- [What needs to be done] Nothing in the listing should be altered when it is copied, and no picture goes into the copy.

- [Raw data]
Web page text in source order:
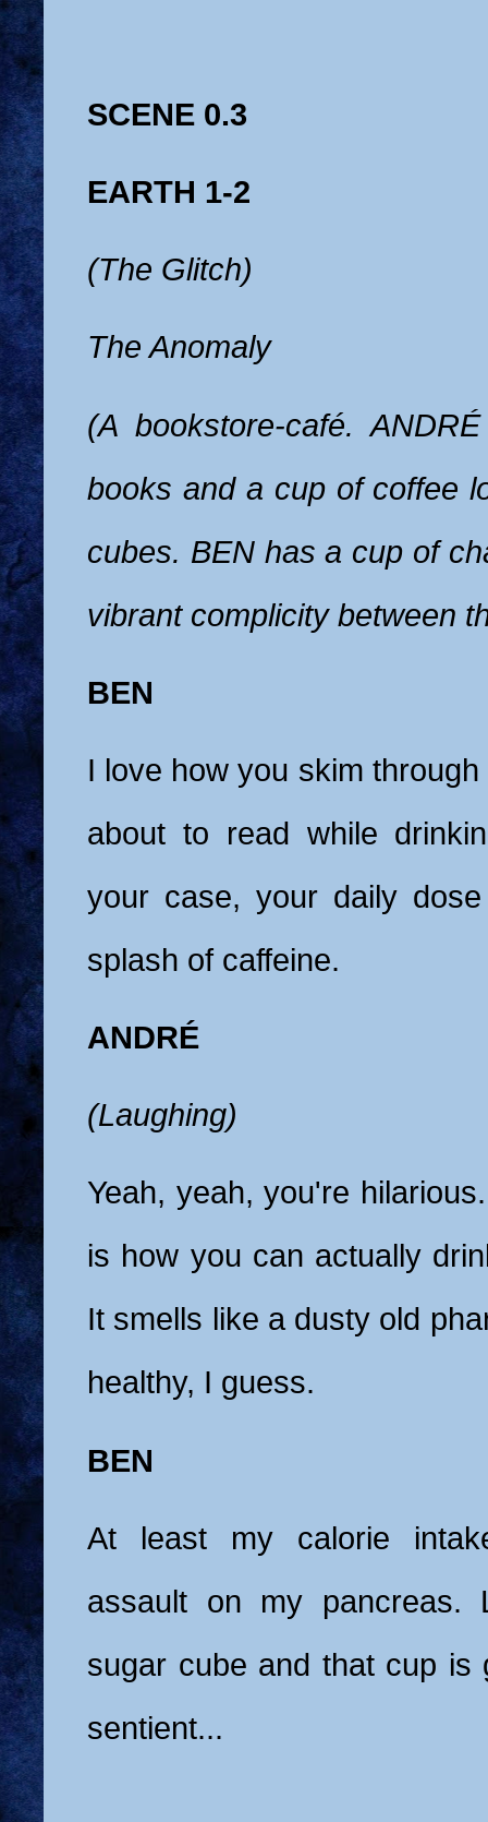
SCENE 0.3
EARTH 1-2
(The Glitch)
The Anomaly
(A bookstore-café.
books and a cup of coffee
cubes. BEN has a cup of
vibrant complicity between
BEN
I love how you skim through
about to read while
your case, your daily
splash of caffeine.
ANDRÉ
(Laughing)
Yeah, yeah, you're
is how you can actually
It smells like a dusty old
healthy, I guess.
BEN
At least my calorie
assault on my pancreas.
sugar cube and that cup is
sentient...

- [Solution for this problem]
Web page text in source order:
SCENE 0.3
EARTH 1-2
(The Glitch)
The Anomaly
(A bookstore-café.
books and a cup of coffee
cubes. BEN has a cup of
vibrant complicity between
BEN
I love how you skim through
about to read while
your case, your daily
splash of caffeine.
ANDRÉ
(Laughing)
Yeah, yeah, you're
is how you can actually
It smells like a dusty old
healthy, I guess.
BEN
At least my calorie
assault on my pancreas.
sugar cube and that cup is
sentient...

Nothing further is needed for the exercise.